The opinion of the court was delivered by: JUDD



 This is an appeal from an order of a Bankruptcy Judge that the purchaser of real estate at a bankruptcy sale shall obtain nothing by his purchase unless he pays an additional $10,900 to the bankrupts. It appears that the order to show cause initiating the proceeding, obtained by the bankrupts, was not served on the Trustee in Bankruptcy, who has received $3,200 as the proceeds of sale. This sum now appears to be subject to conflicting claims of (a) the creditors, (b) the bankrupts (on account of their statutory exemptions), and (c) the purchaser (as payment for the property or as reimbursement if his bid was made in error).
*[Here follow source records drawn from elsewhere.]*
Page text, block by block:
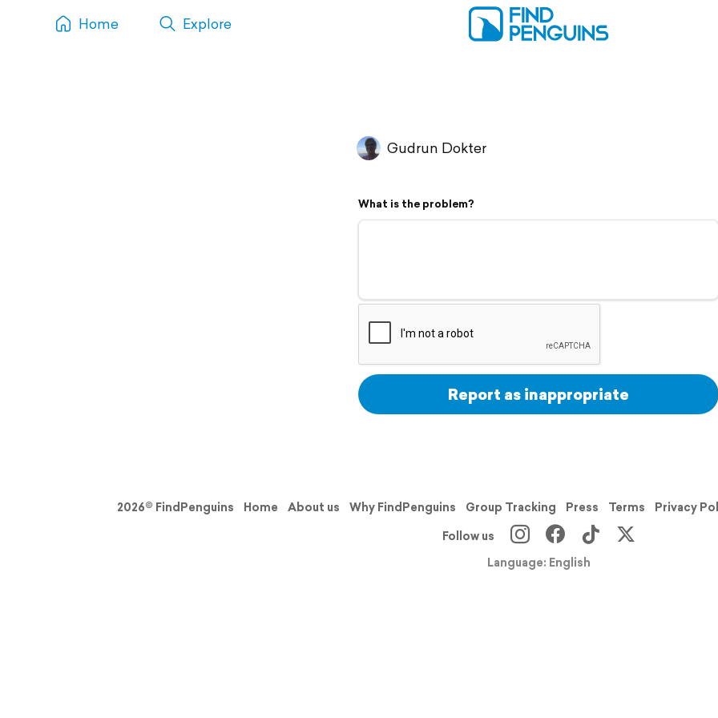
Home Explore
Gudrun Dokter
What is the problem?
Report as inappropriate
2026© FindPenguins Home About us Why FindPenguins Group Tracking Press Terms Privacy
Follow us
Language: English

 Although the attorney for the bankrupts asserted his workmen's compensation exemption at the time of the sale, the bankruptcy court then made no decision on the validity of the claim, which would seem to have been an important factor in enabling bidders to know what they were buying.

 It is true as a general principle that a bankrupt is entitled to the exemptions authorized under state law. 11 U.S.C. § 24; 1 Collier, Bankruptcy Manual, P 6.00 at 118 (2d ed. revised 1974). Section 33 of the New York State Workmen's Compensation Law provides that

Compensation or benefits due under this chapter . . . shall be exempt from all claims of creditors and from levy, execution and attachment or other remedy for recovery or collection of a debt, which exemption may not be waived.
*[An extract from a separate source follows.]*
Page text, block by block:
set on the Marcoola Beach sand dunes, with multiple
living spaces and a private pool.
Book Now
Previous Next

 In Surace v. Danna, 248 N.Y. 18, 161 N.E. 315 (1928), Chief Judge Cardozo rejected any interpretation of Section 33 which would limit the exemption authorized by the statute. Since the test of a trustee's powers is the right of a creditor to obtain a lien at the date of bankruptcy, 11 U.S.C. § 110(c), there is no reason why a bankruptcy court should not recognize the exemption for proceeds of a workmen's compensation award, if it is properly established.

 Title to the bankrupt's property vests in the trustee, "except insofar as it is to property which is held to be exempt." 11 U.S.C. § 110(a). It is for the bankruptcy court to determine whether property is exempt. When exempt and non-exempt property are indivisible, the trustee may be authorized to sell the property, reimbursing the bankrupt from the proceeds to the extent of his exemption. 1 Collier, supra, P 6.09 at 132. That is not the way the bankruptcy court proceeded in this case, however.

 Although bankrupts may be entitled to exemption for workmen's compensation award funds spent on furniture, if it is not a part of the realty offered at the bankruptcy sale, it should not be included in the exemption applied against the property. Here there are no specific findings about the amount of workmen's compensation funds actually used in the purchase of the house, although the bankrupts' attorney indicated in oral argument that some of the money was spent on furnishings.

 The statute requires that a trustee shall "set apart the bankrupts' exemptions allowed by law, if claimed, and report the items and estimated value thereof to the courts as soon as practicable after their appointment." 11 U.S.C. § 75(a)(6). The Bankruptcy Rules require that the report on exemptions be filed with the court no later than 15 days after the Trustee qualifies. Rule 403(b). There is no evidence that any such report was filed in these proceedings. The filing of such a report is particularly important in dealing with an indivisible asset like real property, part of which is claimed to be exempt and part not.

 While the fixing of an upset price in a judicial sale is discretionary, Manhattan Ry. Co. v. Central Hanover Bank & Trust Co., 99 F.2d 789, 792 (2d Cir. 1938), it is difficult to see how bidders can act intelligently in a sale like this without an upset price, or at least a statement of the amount of their bid which will represent the exemption of the bankrupt.

 The sketchy record available in this court does not show whether the Bankruptcy Court complied with the statutory requirement for appointment of an appraiser, 11 U.S.C. § 110(f), or gave any reason for not doing so.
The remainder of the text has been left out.